YOUR GOAL: Wherever "attacks" appears in the records below, copy the line that holds it.
(MATERIAL TO PROCESS)
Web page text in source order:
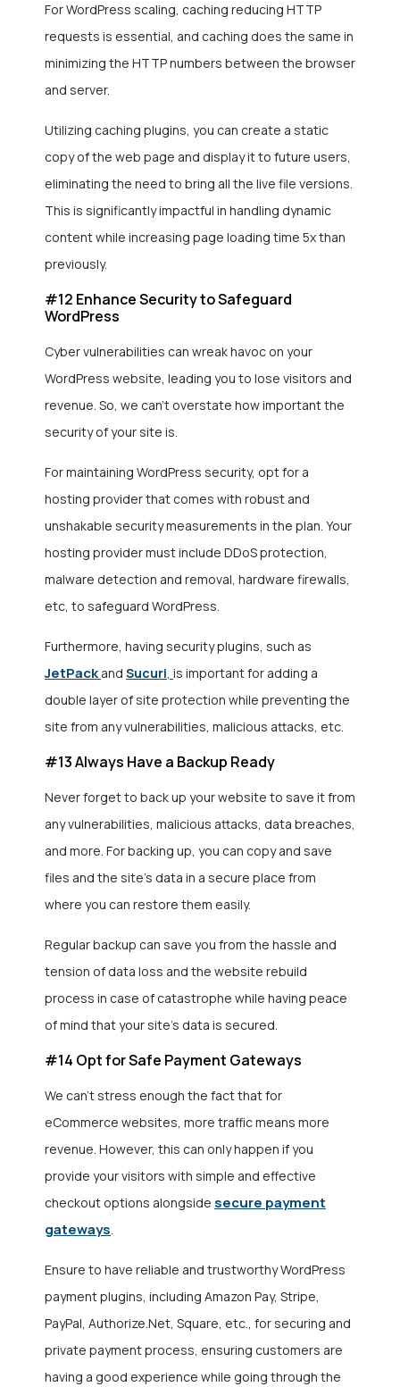
For WordPress scaling, caching reducing HTTP
requests is essential, and caching does the same in
minimizing the HTTP numbers between the browser
and server.
Utilizing caching plugins, you can create a static
copy of the web page and display it to future users,
eliminating the need to bring all the live file versions.
This is significantly impactful in handling dynamic
content while increasing page loading time 5x than
previously.
#12 Enhance Security to Safeguard
WordPress
Cyber vulnerabilities can wreak havoc on your
WordPress website, leading you to lose visitors and
revenue. So, we can’t overstate how important the
security of your site is.
For maintaining WordPress security, opt for a
hosting provider that comes with robust and
unshakable security measurements in the plan. Your
hosting provider must include DDoS protection,
malware detection and removal, hardware firewalls,
etc, to safeguard WordPress.
Furthermore, having security plugins, such as
JetPackand Sucuri, is important for adding a
double layer of site protection while preventing the
site from any vulnerabilities, malicious attacks, etc.
#13 Always Have a Backup Ready
Never forget to back up your website to save it from
any vulnerabilities, malicious attacks, data breaches,
and more. For backing up, you can copy and save
files and the site’s data in a secure place from
where you can restore them easily.
Regular backup can save you from the hassle and
tension of data loss and the website rebuild
process in case of catastrophe while having peace
of mind that your site’s data is secured.
#14 Opt for Safe Payment Gateways
We can’t stress enough the fact that for
eCommerce websites, more traffic means more
revenue. However, this can only happen if you
provide your visitors with simple and effective
checkout options alongside secure payment
gateways.
Ensure to have reliable and trustworthy WordPress
payment plugins, including Amazon Pay, Stripe,
PayPal, Authorize.Net, Square, etc., for securing and
private payment process, ensuring customers are
having a good experience while going through the
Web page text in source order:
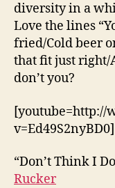
diversity in a
Love the lines
fried/Cold beer
that fit just right/
don’t you?
[youtube=http://
v=Ed49S2nyBD0]
“Don’t Think I
Rucker
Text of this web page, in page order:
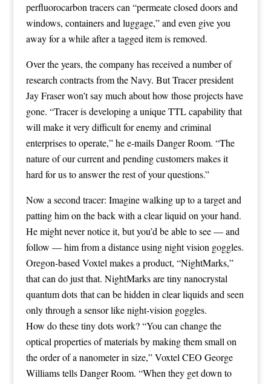
perfluorocarbon tracers can “permeate closed doors and
windows, containers and luggage,” and even give you
away for a while after a tagged item is removed.
Over the years, the company has received a number of
research contracts from the Navy. But Tracer president
Jay Fraser won’t say much about how those projects have
gone. “Tracer is developing a unique TTL capability that
will make it very difficult for enemy and criminal
enterprises to operate,” he e-mails Danger Room. “The
nature of our current and pending customers makes it
hard for us to answer the rest of your questions.”
Now a second tracer: Imagine walking up to a target and
patting him on the back with a clear liquid on your hand.
He might never notice it, but you’d be able to see — and
follow — him from a distance using night vision goggles.
Oregon-basedVoxtelmakes a product, “NightMarks,”
that can do just that. NightMarks are tiny nanocrystal
quantum dots that can be hidden in clear liquids and seen
only through a sensor like night-vision goggles.
How do these tiny dots work? “You can change the
optical properties of materials by making them small on
the order of a nanometer in size,” Voxtel CEO George
Williams tells Danger Room. “When they get down to
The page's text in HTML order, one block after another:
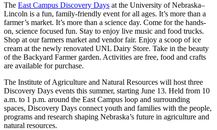
The East Campus Discovery Days at the University of Nebraska–
Lincoln is a fun, family-friendly event for all ages. It’s more than a
farmer’s market. It’s more than a science day. Come for the hands-
on, science focused fun. Stay to enjoy live music and food trucks.
Shop at our farmers market and vendor fair. Enjoy a scoop of ice
cream at the newly renovated UNL Dairy Store. Take in the beauty
of the Backyard Farmer garden. Activities are free, food and crafts
are available for purchase.
The Institute of Agriculture and Natural Resources will host three
Discovery Days events this summer, starting June 13. Held from 10
a.m. to 1 p.m. around the East Campus loop and surrounding
spaces, Discovery Days connect youth and families with the people,
programs and research shaping Nebraska’s future in agriculture and
natural resources.
(End MATERIAL TO PROCESS)
OUTPUT BELOW:
site from any vulnerabilities, malicious attacks, etc.
any vulnerabilities, malicious attacks, data breaches,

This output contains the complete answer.